(Stored data)
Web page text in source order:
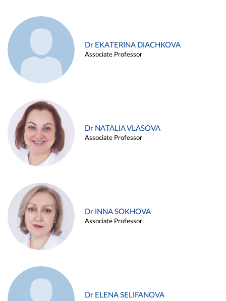
Dr EKATERINA DIACHKOVA
Associate Professor
Dr NATALIA VLASOVA
Associate Professor
Dr INNA SOKHOVA
Associate Professor
Dr ELENA SELIFANOVA
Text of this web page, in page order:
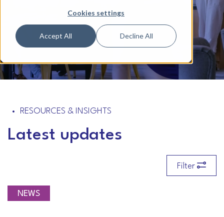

■ **REQUIREMENT**
Restate each entry word for word, leaving out any pictures.

■ **YOUR SOLUTION**
Web page text in source order:
Dr EKATERINA DIACHKOVA
Associate Professor
Dr NATALIA VLASOVA
Associate Professor
Dr INNA SOKHOVA
Associate Professor
Dr ELENA SELIFANOVA
Text of this web page, in page order:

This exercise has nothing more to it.